Yes, change things around to put the refrigerator on the A side and the oil burner on the B side. That is about the best you can do.


----------



## Auger01 (Sep 13, 2011)

You do know that the A and B sides do not correspond to the left and right side of your breaker panel right?


----------



## J. V. (Jun 1, 2007)

In your panel you have even and odd numbered breakers. Even numbered breakers are on the same buss bar and the odd numbered breakers on the other. It will be very difficult to unbalance the load on the generator. All two pole breakers take an odd and an even breaker space. So none of the two pole breaker are any concern. Your generator is 6500 watt right? Do not over think this. You could balance the single pole breakers you use. Waste of time. Just see what can operate on generator power and what will not. What stuff can be operated at the same time. Consider the total load of the generator and turn on what you need. Unless your house is all gas and very small, you will never be able to use everything on generator power.

http://www.kohlerpower.com/resident...onNumber=13561&nodeNumber=1&contentNumber=103


----------



## wavewuver (Dec 13, 2011)

AllanJ said:


> Yes the 240 volt loads are "automatically" in balance.
> 
> Yes, change things around to put the refrigerator on the A side and the oil burner on the B side. That is about the best you can do.


That's what I thought too. Thanks for the confirmation.


----------



## wavewuver (Dec 13, 2011)

Auger01 said:


> You do know that the A and B sides do not correspond to the left and right side of your breaker panel right?

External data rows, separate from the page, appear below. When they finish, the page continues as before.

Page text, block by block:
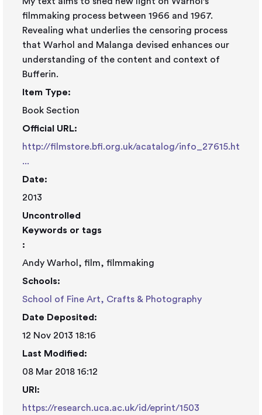
filmmaking process between 1966 and 1967.
Revealing what underlies the censoring process
that Warhol and Malanga devised enhances our
understanding of the content and context of
Bufferin.
Item Type:
Book Section
Official URL:
http://filmstore.bfi.org.uk/acatalog/info_27615.ht
...
Date:
2013
Uncontrolled
Keywords or tags
:
Andy Warhol, film, filmmaking
Schools:
School of Fine Art, Crafts & Photography
Date Deposited:
12 Nov 2013 18:16
Last Modified:
08 Mar 2018 16:12
URI:
https://research.uca.ac.uk/id/eprint/1503

Yes I do. The load center alternates B and A starting at the top and working my way down. Five of the breaker slots near the bottom on each side can accommodate duplex breakers. Using duplex breakers is the only easy way for the electrician to free up 3 circuit slots since the load center is currently full.


----------



## wavewuver (Dec 13, 2011)

J. V. said:


> In your panel you have even and odd numbered breakers. Even numbered breakers are on the same buss bar and the odd numbered breakers on the other. It will be very difficult to unbalance the load on the generator. All two pole breakers take an odd and an even breaker space. So none of the two pole breaker are any concern. Your generator is 6500 watt right? Do not over think this. You could balance the single pole breakers you use. Waste of time. Just see what can operate on generator power and what will not. What stuff can be operated at the same time. Consider the total load of the generator and turn on what you need. Unless your house is all gas and very small, you will never be able to use everything on generator power.
> 
> http://www.kohlerpower.com/resident...onNumber=13561&nodeNumber=1&contentNumber=103


I liked your comment about not over thinking this issue. I think I was. The generator is 6500 watts (max).....I think it's 5500 continuous. I figured the electrician would move around a few circuits, try to balance a little and just get it going for emergencies.. I think I should be able to get my well, refrigerator, oil burner and a few lights powered. Plan to do an extensive test after the wiring is done and see if I stay within the capacity of the generator. Thanks for your comment.


----------



## Montrose439 (Dec 16, 2011)

I have a gas dryer so I had the 240 plug moved to the outside of the house and had a custom 240 volt plug for the connection. Just remember to turn off outside power before flipping the dryer fuse on.


----------



## brric (Mar 5, 2010)

J. V. said:


> In your panel you have even and odd numbered breakers. Even numbered breakers are on the same buss bar and the odd numbered breakers on the other.
> http://www.kohlerpower.com/resident...onNumber=13561&nodeNumber=1&contentNumber=103


Not on the panels I'm familiar with. _If place a 2 pole breaker on 2 an 4 how do I get 240 volts? _


----------



## brric (Mar 5, 2010)

Montrose439 said:


> I have a gas dryer so I had the 240 plug moved to the outside of the house and had a custom 240 volt plug for the connection. Just remember to turn off outside power before flipping the dryer fuse on.


That's just brilliant.


----------



## dmxtothemax (Oct 26, 2010)

If you can set up the loads so they are roughly balanced,
Thats good, but its really not that critical,
A moderate imbalance is tolerable,
Things like well pumps and fridges
are not critical in terms of supply voltage
and they should still work even if the voltage
varies around a little bit.


----------



## AandPDan (Mar 27, 2011)

Montrose439 said:


> I have a gas dryer so I had the 240 plug moved to the outside of the house and had a custom 240 volt plug for the connection. Just remember to turn off outside power before flipping the dryer fuse on.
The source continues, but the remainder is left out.